------ SUPPLIED ENTRIES
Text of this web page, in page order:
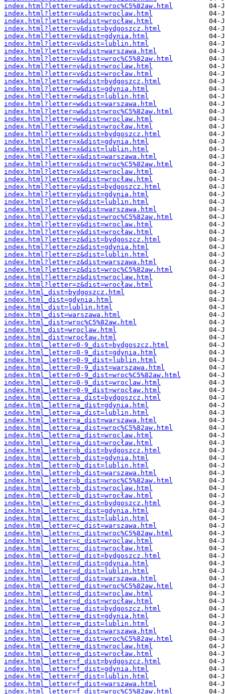
index.html?letter=u&dist=wroc%C5%82aw.html
index.html?letter=u&dist=wroclaw.html
index.html?letter=u&dist=wrocław.html
index.html?letter=v&dist=bydgoszcz.html
index.html?letter=v&dist=gdynia.html
index.html?letter=v&dist=lublin.html
index.html?letter=v&dist=warszawa.html
index.html?letter=v&dist=wroc%C5%82aw.html
index.html?letter=v&dist=wroclaw.html
index.html?letter=v&dist=wrocław.html
index.html?letter=w&dist=bydgoszcz.html
index.html?letter=w&dist=gdynia.html
index.html?letter=w&dist=lublin.html
index.html?letter=w&dist=warszawa.html
index.html?letter=w&dist=wroc%C5%82aw.html
index.html?letter=w&dist=wroclaw.html
index.html?letter=w&dist=wrocław.html
index.html?letter=x&dist=bydgoszcz.html
index.html?letter=x&dist=gdynia.html
index.html?letter=x&dist=lublin.html
index.html?letter=x&dist=warszawa.html
index.html?letter=x&dist=wroc%C5%82aw.html
index.html?letter=x&dist=wroclaw.html
index.html?letter=x&dist=wrocław.html
index.html?letter=y&dist=bydgoszcz.html
index.html?letter=y&dist=gdynia.html
index.html?letter=y&dist=lublin.html
index.html?letter=y&dist=warszawa.html
index.html?letter=y&dist=wroc%C5%82aw.html
index.html?letter=y&dist=wroclaw.html
index.html?letter=y&dist=wrocław.html
index.html?letter=z&dist=bydgoszcz.html
index.html?letter=z&dist=gdynia.html
index.html?letter=z&dist=lublin.html
index.html?letter=z&dist=warszawa.html
index.html?letter=z&dist=wroc%C5%82aw.html
index.html?letter=z&dist=wroclaw.html
index.html?letter=z&dist=wrocław.html
index.html_dist=bydgoszcz.html
index.html_dist=gdynia.html
index.html_dist=lublin.html
index.html_dist=warszawa.html
index.html_dist=wroc%C5%82aw.html
index.html_dist=wroclaw.html
index.html_dist=wrocław.html
index.html_letter=0-9_dist=bydgoszcz.html
index.html_letter=0-9_dist=gdynia.html
index.html_letter=0-9_dist=lublin.html
index.html_letter=0-9_dist=warszawa.html
index.html_letter=0-9_dist=wroc%C5%82aw.html
index.html_letter=0-9_dist=wroclaw.html
index.html_letter=0-9_dist=wrocław.html
index.html_letter=a_dist=bydgoszcz.html
index.html_letter=a_dist=gdynia.html
index.html_letter=a_dist=lublin.html
index.html_letter=a_dist=warszawa.html
index.html_letter=a_dist=wroc%C5%82aw.html
index.html_letter=a_dist=wroclaw.html
index.html_letter=a_dist=wrocław.html
index.html_letter=b_dist=bydgoszcz.html
index.html_letter=b_dist=gdynia.html
index.html_letter=b_dist=lublin.html
index.html_letter=b_dist=warszawa.html
index.html_letter=b_dist=wroc%C5%82aw.html
index.html_letter=b_dist=wroclaw.html
index.html_letter=b_dist=wrocław.html
index.html_letter=c_dist=bydgoszcz.html
index.html_letter=c_dist=gdynia.html
index.html_letter=c_dist=lublin.html
index.html_letter=c_dist=warszawa.html
index.html_letter=c_dist=wroc%C5%82aw.html
index.html_letter=c_dist=wroclaw.html
index.html_letter=c_dist=wrocław.html
index.html_letter=d_dist=bydgoszcz.html
index.html_letter=d_dist=gdynia.html
index.html_letter=d_dist=lublin.html
index.html_letter=d_dist=warszawa.html
index.html_letter=d_dist=wroc%C5%82aw.html
index.html_letter=d_dist=wroclaw.html
index.html_letter=d_dist=wrocław.html
index.html_letter=e_dist=bydgoszcz.html
index.html_letter=e_dist=gdynia.html
index.html_letter=e_dist=lublin.html
index.html_letter=e_dist=warszawa.html
index.html_letter=e_dist=wroc%C5%82aw.html
index.html_letter=e_dist=wroclaw.html
index.html_letter=e_dist=wrocław.html
index.html_letter=f_dist=bydgoszcz.html
index.html_letter=f_dist=gdynia.html
index.html_letter=f_dist=lublin.html
index.html_letter=f_dist=warszawa.html
index.html_letter=f_dist=wroc%C5%82aw.html
------------
| PROBLEM TO SOLVE |
Although the records contain pictures, the copy should consist of their text alone, reproduced exactly.

| OUTPUT OF THE EXERCISE |
Text of this web page, in page order:
index.html?letter=u&dist=wroc%C5%82aw.html
index.html?letter=u&dist=wroclaw.html
index.html?letter=u&dist=wrocław.html
index.html?letter=v&dist=bydgoszcz.html
index.html?letter=v&dist=gdynia.html
index.html?letter=v&dist=lublin.html
index.html?letter=v&dist=warszawa.html
index.html?letter=v&dist=wroc%C5%82aw.html
index.html?letter=v&dist=wroclaw.html
index.html?letter=v&dist=wrocław.html
index.html?letter=w&dist=bydgoszcz.html
index.html?letter=w&dist=gdynia.html
index.html?letter=w&dist=lublin.html
index.html?letter=w&dist=warszawa.html
index.html?letter=w&dist=wroc%C5%82aw.html
index.html?letter=w&dist=wroclaw.html
index.html?letter=w&dist=wrocław.html
index.html?letter=x&dist=bydgoszcz.html
index.html?letter=x&dist=gdynia.html
index.html?letter=x&dist=lublin.html
index.html?letter=x&dist=warszawa.html
index.html?letter=x&dist=wroc%C5%82aw.html
index.html?letter=x&dist=wroclaw.html
index.html?letter=x&dist=wrocław.html
index.html?letter=y&dist=bydgoszcz.html
index.html?letter=y&dist=gdynia.html
index.html?letter=y&dist=lublin.html
index.html?letter=y&dist=warszawa.html
index.html?letter=y&dist=wroc%C5%82aw.html
index.html?letter=y&dist=wroclaw.html
index.html?letter=y&dist=wrocław.html
index.html?letter=z&dist=bydgoszcz.html
index.html?letter=z&dist=gdynia.html
index.html?letter=z&dist=lublin.html
index.html?letter=z&dist=warszawa.html
index.html?letter=z&dist=wroc%C5%82aw.html
index.html?letter=z&dist=wroclaw.html
index.html?letter=z&dist=wrocław.html
index.html_dist=bydgoszcz.html
index.html_dist=gdynia.html
index.html_dist=lublin.html
index.html_dist=warszawa.html
index.html_dist=wroc%C5%82aw.html
index.html_dist=wroclaw.html
index.html_dist=wrocław.html
index.html_letter=0-9_dist=bydgoszcz.html
index.html_letter=0-9_dist=gdynia.html
index.html_letter=0-9_dist=lublin.html
index.html_letter=0-9_dist=warszawa.html
index.html_letter=0-9_dist=wroc%C5%82aw.html
index.html_letter=0-9_dist=wroclaw.html
index.html_letter=0-9_dist=wrocław.html
index.html_letter=a_dist=bydgoszcz.html
index.html_letter=a_dist=gdynia.html
index.html_letter=a_dist=lublin.html
index.html_letter=a_dist=warszawa.html
index.html_letter=a_dist=wroc%C5%82aw.html
index.html_letter=a_dist=wroclaw.html
index.html_letter=a_dist=wrocław.html
index.html_letter=b_dist=bydgoszcz.html
index.html_letter=b_dist=gdynia.html
index.html_letter=b_dist=lublin.html
index.html_letter=b_dist=warszawa.html
index.html_letter=b_dist=wroc%C5%82aw.html
index.html_letter=b_dist=wroclaw.html
index.html_letter=b_dist=wrocław.html
index.html_letter=c_dist=bydgoszcz.html
index.html_letter=c_dist=gdynia.html
index.html_letter=c_dist=lublin.html
index.html_letter=c_dist=warszawa.html
index.html_letter=c_dist=wroc%C5%82aw.html
index.html_letter=c_dist=wroclaw.html
index.html_letter=c_dist=wrocław.html
index.html_letter=d_dist=bydgoszcz.html
index.html_letter=d_dist=gdynia.html
index.html_letter=d_dist=lublin.html
index.html_letter=d_dist=warszawa.html
index.html_letter=d_dist=wroc%C5%82aw.html
index.html_letter=d_dist=wroclaw.html
index.html_letter=d_dist=wrocław.html
index.html_letter=e_dist=bydgoszcz.html
index.html_letter=e_dist=gdynia.html
index.html_letter=e_dist=lublin.html
index.html_letter=e_dist=warszawa.html
index.html_letter=e_dist=wroc%C5%82aw.html
index.html_letter=e_dist=wroclaw.html
index.html_letter=e_dist=wrocław.html
index.html_letter=f_dist=bydgoszcz.html
index.html_letter=f_dist=gdynia.html
index.html_letter=f_dist=lublin.html
index.html_letter=f_dist=warszawa.html
index.html_letter=f_dist=wroc%C5%82aw.html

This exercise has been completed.